I'm having the hardest time trying to get 2k3 installed. This is my first time really messing with scsi and a real server. It's booting fine off the cd and goes through the setup all the way until it says "Starting Windows" then it BSOD's.

I've downloaded all the scsi driver's off the website onto a floppy and tried the f6 and loaded the driver's, but it still does it. There is quite a bit of documentation and tutorials on Dell's website, but to be honest I'm not sure if the driver's are setup right or how to check.

I don't want to throw a sata hdd and install the os on that I really want to figure out why it's blue screening.

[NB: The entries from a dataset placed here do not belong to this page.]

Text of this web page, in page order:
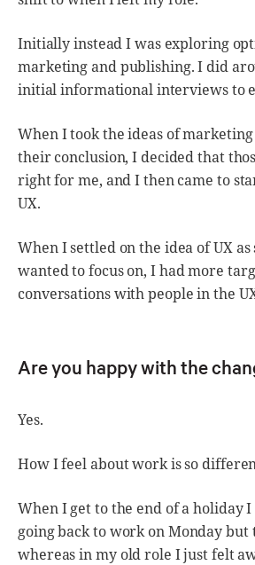
Initially instead I was exploring
marketing and publishing. I did
initial informational interviews to
When I took the ideas of
their conclusion, I decided that
right for me, and I then came to
UX.
When I settled on the idea of UX
wanted to focus on, I had more
conversations with people in the
Are you happy with the
Yes.
How I feel about work is so
When I get to the end of a holiday
going back to work on Monday but
whereas in my old role I just felt
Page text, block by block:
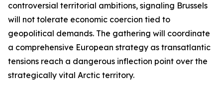
controversial territorial ambitions, signaling Brussels
will not tolerate economic coercion tied to
geopolitical demands. The gathering will coordinate
a comprehensive European strategy as transatlantic
tensions reach a dangerous inflection point over the
strategically vital Arctic territory.
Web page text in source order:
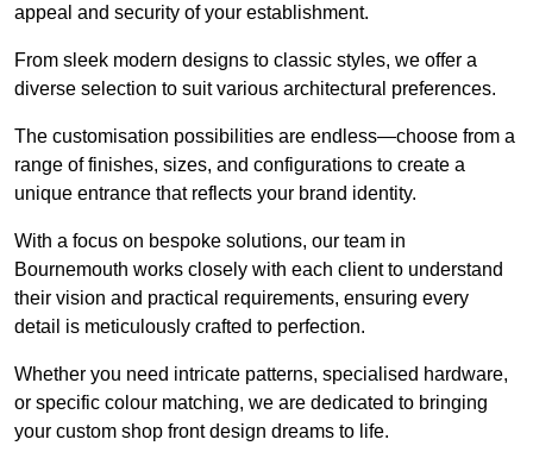
appeal and security of your establishment.
From sleek modern designs to classic styles, we offer a
diverse selection to suit various architectural preferences.
The customisation possibilities are endless—choose from a
range of finishes, sizes, and configurations to create a
unique entrance that reflects your brand identity.
With a focus on bespoke solutions, our team in
Bournemouth works closely with each client to understand
their vision and practical requirements, ensuring every
detail is meticulously crafted to perfection.
Whether you need intricate patterns, specialised hardware,
or specific colour matching, we are dedicated to bringing
your custom shop front design dreams to life.
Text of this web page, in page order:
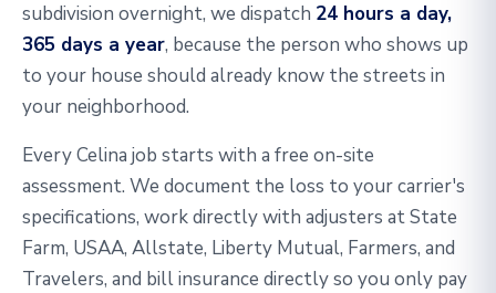
subdivision overnight, we dispatch 24 hours a day,
365 days a year, because the person who shows up
to your house should already know the streets in
your neighborhood.
Every Celina job starts with a free on-site
assessment. We document the loss to your carrier's
specifications, work directly with adjusters at State
Farm, USAA, Allstate, Liberty Mutual, Farmers, and
Travelers, and bill insurance directly so you only pay
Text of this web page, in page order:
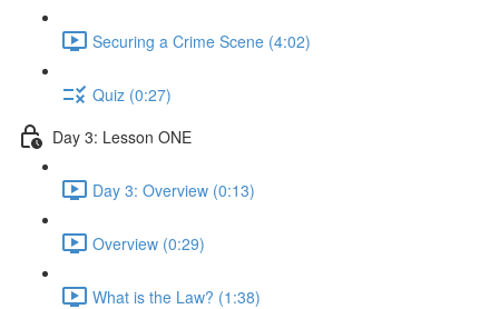
Securing a Crime Scene (4:02)
Quiz (0:27)
Day 3: Lesson ONE
Day 3: Overview (0:13)
Overview (0:29)
What is the Law? (1:38)

As far as I know about system info:

2 1000Mhz P3 Processors
3 SCSI drives
3 Power supplies
I believe 1 GB of ram


----------



## Rockn (Jul 29, 2001)

Is the SATA controller just controlling the CD/DVD drive? What is the controller in the server make and model. Not all controllers play well with Windows 2008 or other server installs. If the SATA controller came with a driver disk use the F5 or F6 option during installation to add additional drivers for this controller. It may be all that is holding up the install.


----------



## G-Stress (Feb 4, 2008)

@ Rockn,

Thanks alot for the reply I did try the F6 option to load driver's only I was loading the SCSI/RAID Driver's for the power edge not the SATA Host adapter, that may have been my issue and I didn't even think about loading those driver's cause the adapter was bootable.

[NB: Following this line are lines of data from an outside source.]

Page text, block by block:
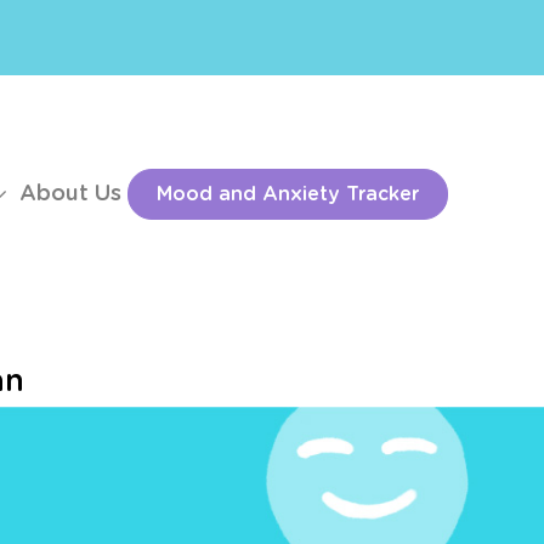
About Us Mood and Anxiety Tracker
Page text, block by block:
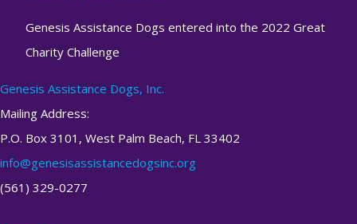
Genesis Assistance Dogs, Inc.
Mailing Address:
P.O. Box 3101, West Palm Beach, FL 33402
info@genesisassistancedogsinc.org
(561) 329-0277
Genesis Assistance Dogs entered into the 2022 Great
Charity Challenge
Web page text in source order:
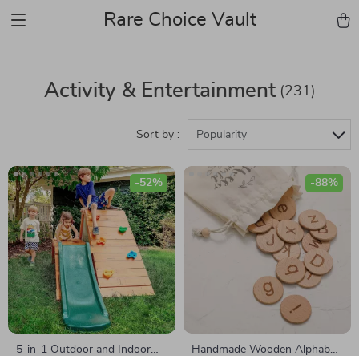
Rare Choice Vault
Activity & Entertainment (231)
Sort by : Popularity
5-in-1 Outdoor and Indoor
-52%
Handmade Wooden Alphabet
-88%
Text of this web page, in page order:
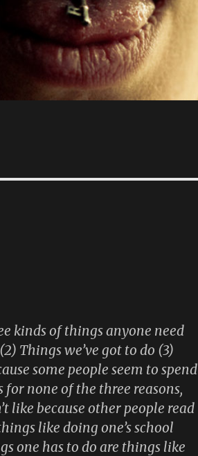
kinds of things anyone need
Things we’ve got to do (3)
some people seem to spend
none of the three reasons,
like because other people read
like doing one’s school
one has to do are things like
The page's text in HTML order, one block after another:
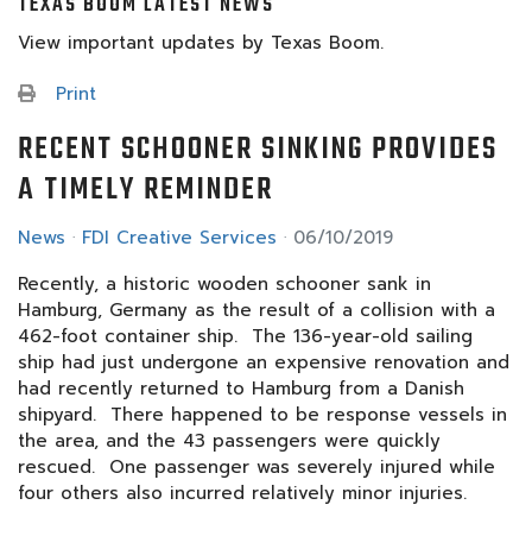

Anyway I did manage to get 2k3 installed, this will be good learning and experience for me for both a real server and advance my knowledge in 2k3. What I did was use an old ATA 133 IDE card and connected an IDE CD-Rom and was able to install that way just fine. To answer your ? yes. The SATA Host adapter was only controlling the DVD/R. I also attempted to even connected a sata hdd with the dvd/r still connected then I it would no longer boot off cd.

I did get it installed though so I'm happy and ready to learn. 

Thanks alot for all the help and advice from everyone on the forums!


----------